▶ TASK GOAL
Your output must hold every entry exactly as written and none of the pictures.

(Stored items)
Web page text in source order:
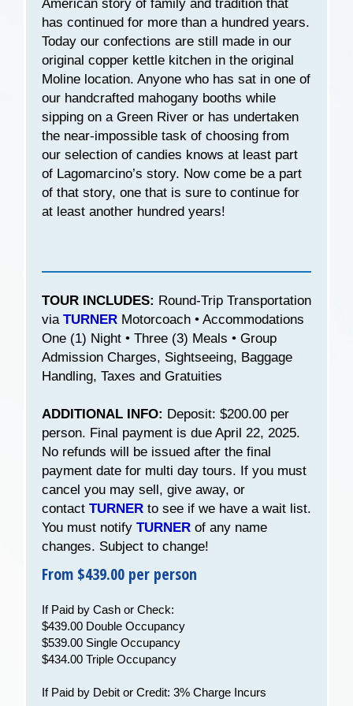
American story of family and tradition that
has continued for more than a hundred years.
Today our confections are still made in our
original copper kettle kitchen in the original
Moline location. Anyone who has sat in one of
our handcrafted mahogany booths while
sipping on a Green River or has undertaken
the near-impossible task of choosing from
our selection of candies knows at least part
of Lagomarcino’s story. Now come be a part
of that story, one that is sure to continue for
at least another hundred years!
TOUR INCLUDES: Round-Trip Transportation
via TURNER Motorcoach • Accommodations
One (1) Night • Three (3) Meals • Group
Admission Charges, Sightseeing, Baggage
Handling, Taxes and Gratuities
ADDITIONAL INFO: Deposit: $200.00 per
person. Final payment is due April 22, 2025.
No refunds will be issued after the final
payment date for multi day tours. If you must
cancel you may sell, give away, or
contact TURNER to see if we have a wait list.
You must notify TURNER of any name
changes. Subject to change!
From $439.00 per person
If Paid by Cash or Check:
$439.00 Double Occupancy
$539.00 Single Occupancy
$434.00 Triple Occupancy
If Paid by Debit or Credit: 3% Charge Incurs
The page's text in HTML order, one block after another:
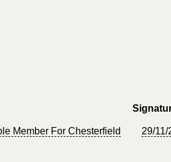
Member For Chesterfield 29/11/

▶ ANSWER FOR THE TASK
Web page text in source order:
American story of family and tradition that
has continued for more than a hundred years.
Today our confections are still made in our
original copper kettle kitchen in the original
Moline location. Anyone who has sat in one of
our handcrafted mahogany booths while
sipping on a Green River or has undertaken
the near-impossible task of choosing from
our selection of candies knows at least part
of Lagomarcino’s story. Now come be a part
of that story, one that is sure to continue for
at least another hundred years!
TOUR INCLUDES: Round-Trip Transportation
via TURNER Motorcoach • Accommodations
One (1) Night • Three (3) Meals • Group
Admission Charges, Sightseeing, Baggage
Handling, Taxes and Gratuities
ADDITIONAL INFO: Deposit: $200.00 per
person. Final payment is due April 22, 2025.
No refunds will be issued after the final
payment date for multi day tours. If you must
cancel you may sell, give away, or
contact TURNER to see if we have a wait list.
You must notify TURNER of any name
changes. Subject to change!
From $439.00 per person
If Paid by Cash or Check:
$439.00 Double Occupancy
$539.00 Single Occupancy
$434.00 Triple Occupancy
If Paid by Debit or Credit: 3% Charge Incurs
The page's text in HTML order, one block after another:
Member For Chesterfield 29/11/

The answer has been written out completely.